At the age of 90, Malaysia's former prime minister Mahathir Mohamad can add "actor" to his list of achievements.
In September, the former politician will make his big screen debut in the Malaysian movie Kapsul.
The movie, which blends sci-fi and history and which opens in cinemas in Malaysia on Sept 17, highlights the struggles and determination of the Malays in Malaysia before its independence.
At the centre of the film is a conniving businessman named Zohri (played by Malaysian actor Faizal Hussein) who steals and attempts to open a time capsule, after which he is transported back in time through the decades circa pre-independence, starting from the Japanese Occupation in 1942.
Zohri meets with several of the country's prime ministers along his journey, including Dr Mahathir Mohamad, who plays himself.
Although Kapsul is not strictly political, it is inspired by a time capsule that was buried by Dr Mahathir in 1995 at the administrative capital of Putrajaya, to be opened in 2020.
The move was part of Wawasan 2020, his vision that for a self-sufficient and industrialised Malaysia by 2020.
Getting him to agree to a role, even one that involved only five scenes, seemed like a long shot and the crew were shocked when they received a thumbs-up in March.
More surprisingly, Dr Mahathir, known for his peppery leadership style, was said to be a pleasure to work with on set.
"We were all intimidated, but he was nothing but friendly, humble and professional.
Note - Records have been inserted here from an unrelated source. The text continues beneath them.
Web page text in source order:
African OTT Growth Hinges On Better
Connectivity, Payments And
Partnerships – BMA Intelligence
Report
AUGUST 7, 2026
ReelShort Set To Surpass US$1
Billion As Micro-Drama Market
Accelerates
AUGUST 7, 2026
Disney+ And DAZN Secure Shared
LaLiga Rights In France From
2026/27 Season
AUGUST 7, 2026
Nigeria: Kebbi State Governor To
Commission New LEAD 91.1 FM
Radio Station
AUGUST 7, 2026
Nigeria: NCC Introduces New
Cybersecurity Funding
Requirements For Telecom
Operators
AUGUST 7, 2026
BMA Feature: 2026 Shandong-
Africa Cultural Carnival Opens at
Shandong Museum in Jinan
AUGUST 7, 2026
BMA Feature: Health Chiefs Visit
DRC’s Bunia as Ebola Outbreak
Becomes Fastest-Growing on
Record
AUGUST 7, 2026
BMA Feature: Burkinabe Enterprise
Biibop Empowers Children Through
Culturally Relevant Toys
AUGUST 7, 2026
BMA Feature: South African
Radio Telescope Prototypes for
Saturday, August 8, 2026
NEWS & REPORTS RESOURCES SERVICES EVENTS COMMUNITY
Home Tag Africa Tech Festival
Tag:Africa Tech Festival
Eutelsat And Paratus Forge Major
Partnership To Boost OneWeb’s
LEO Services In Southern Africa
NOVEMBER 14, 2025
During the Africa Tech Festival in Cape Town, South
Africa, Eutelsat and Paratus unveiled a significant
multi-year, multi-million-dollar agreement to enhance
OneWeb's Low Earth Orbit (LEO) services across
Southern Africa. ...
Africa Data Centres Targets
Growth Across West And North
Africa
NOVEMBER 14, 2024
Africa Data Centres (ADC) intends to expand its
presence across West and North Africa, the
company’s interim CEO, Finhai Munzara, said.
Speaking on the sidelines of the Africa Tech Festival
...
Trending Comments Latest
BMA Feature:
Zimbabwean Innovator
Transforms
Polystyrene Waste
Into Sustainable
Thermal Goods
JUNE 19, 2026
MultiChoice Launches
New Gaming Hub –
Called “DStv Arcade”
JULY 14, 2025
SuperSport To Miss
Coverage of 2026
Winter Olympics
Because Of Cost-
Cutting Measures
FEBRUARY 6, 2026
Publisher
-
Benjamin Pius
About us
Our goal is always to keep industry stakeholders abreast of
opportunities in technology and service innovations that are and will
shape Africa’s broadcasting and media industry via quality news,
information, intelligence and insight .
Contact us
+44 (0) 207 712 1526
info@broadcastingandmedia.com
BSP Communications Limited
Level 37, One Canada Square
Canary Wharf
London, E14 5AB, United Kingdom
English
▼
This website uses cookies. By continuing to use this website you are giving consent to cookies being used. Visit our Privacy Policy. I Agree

We shot for three hours and he barely took a break, even though we frequently offered him a chair to sit on between scenes," producer and visual effects director Amru Najmi Osman, 42, told The New Paper in a phone interview from Kuala Lumpur.
Dr Mahathir's scenes - all top-secret, by the way - were shot within a day in May at Perdana Leadership Foundation building in Putrajaya.
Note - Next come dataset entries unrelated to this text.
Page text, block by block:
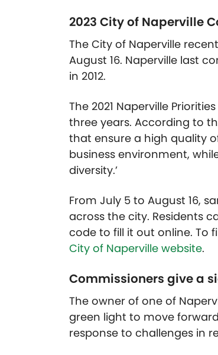
2023 City of Naperville
The City of Naperville
August 16. Naperville last
in 2012.
The 2021 Naperville
three years. According to
that ensure a high quality
business environment,
diversity.’
From July 5 to August 16,
across the city. Residents
code to fill it out online. To
City of Naperville website.
Commissioners give a
The owner of one of
green light to move
response to challenges in
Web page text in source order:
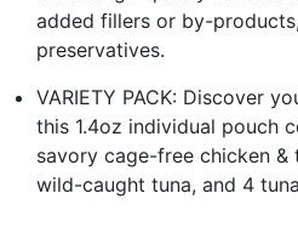
added fillers or by-
preservatives.
VARIETY PACK: Discover
this 1.4oz individual pouch
savory cage-free chicken &
wild-caught tuna, and 4
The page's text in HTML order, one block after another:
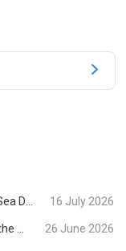
16 July 2026
26 June 2026
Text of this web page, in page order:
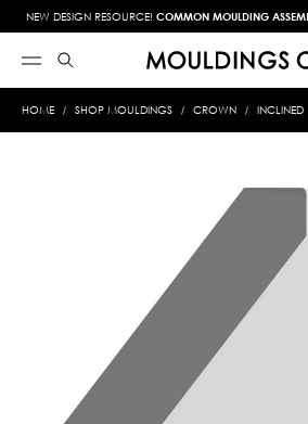
NEW DESIGN RESOURCE! COMMON MOULDING
HOME SHOP MOULDINGS CROWN INCLINED
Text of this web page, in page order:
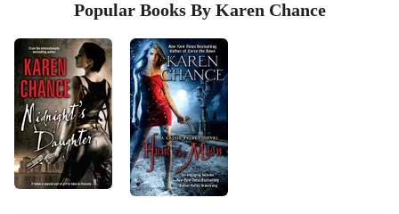
Popular Books By Karen Chance
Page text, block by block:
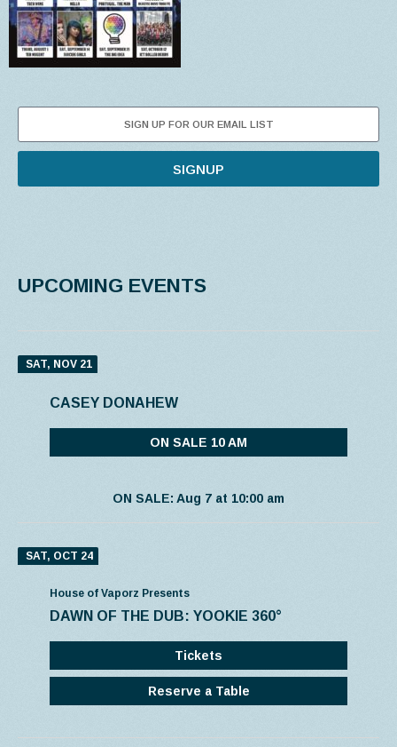
SIGNUP
UPCOMING EVENTS
SAT, NOV 21
CASEY DONAHEW
ON SALE 10 AM
ON SALE: Aug 7 at 10:00 am
SAT, OCT 24
House of Vaporz Presents
DAWN OF THE DUB: YOOKIE 360°
Tickets
Reserve a Table
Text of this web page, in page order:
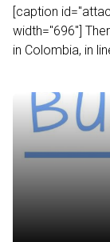
[caption
width="696"]
in Colombia, in

Mr Amru said that while Dr Mahathir has speaking parts, they did not tax him with a lengthy dialogue.
He declined to elaborate on the scenes and would only say: "It added extra impact to the film."
Kapsul's 30-second official trailer includes a blink-and-you'll-miss-it appearance by Dr M at the end, showing him patting Zohri's shoulder.
Kapsul, shot with a budget of RM2.3 million (S$830,000), began filming in January last year and wrapped up two months ago. It was shot mostly in Perak, Putrajaya and Kuala Lumpur. For Dr Mahathir's scenes, the crew filmed with four cameras instead of the usual two, as an extra precaution to avoid the need for re-takes.
DR M FLIES DRONE
This included a drone, which the crew later allowed their star to test drive when they learnt he was fond of drones.
They need not have worried - Dr Mahathir was a one-take man.
He performed his part dutifully and stuck to his script with no changes.
But a jittery Mr Amru admitted that he had trouble sleeping before the big day.
"Anything can change and I was so nervous. It really felt like a dream that he agreed. We are talking about a great, influential man who agreed to be in our film," he said.
Another unexpected moment came when Dr Mahathir joined the crew for a catered lunch when filming wrapped up for the day.
"We were taken aback and immediately panicked. You can't simply serve Tun Dr Mahathir food on paper plates," said Mr Amru with a laugh.
The crew managed to secure him for Kapsul only after months of failed attempts and false hopes.
Mr Amru got in touch with his special officers by e-mail in August last year and the latter replied that "Tun (Dr Mahathir's title) must be included in the movie".
In March, the much-awaited confirmation call came and filming arrangements were discussed.
"I think it was truly God's will that he agreed and maybe he saw that it showed how the Malays progressed towards independence and beyond," said Mr Amru.
He added: "My hope is for at least 15 million people in the nation to watch the movie and that the message is delivered - we all have to unite and stand together."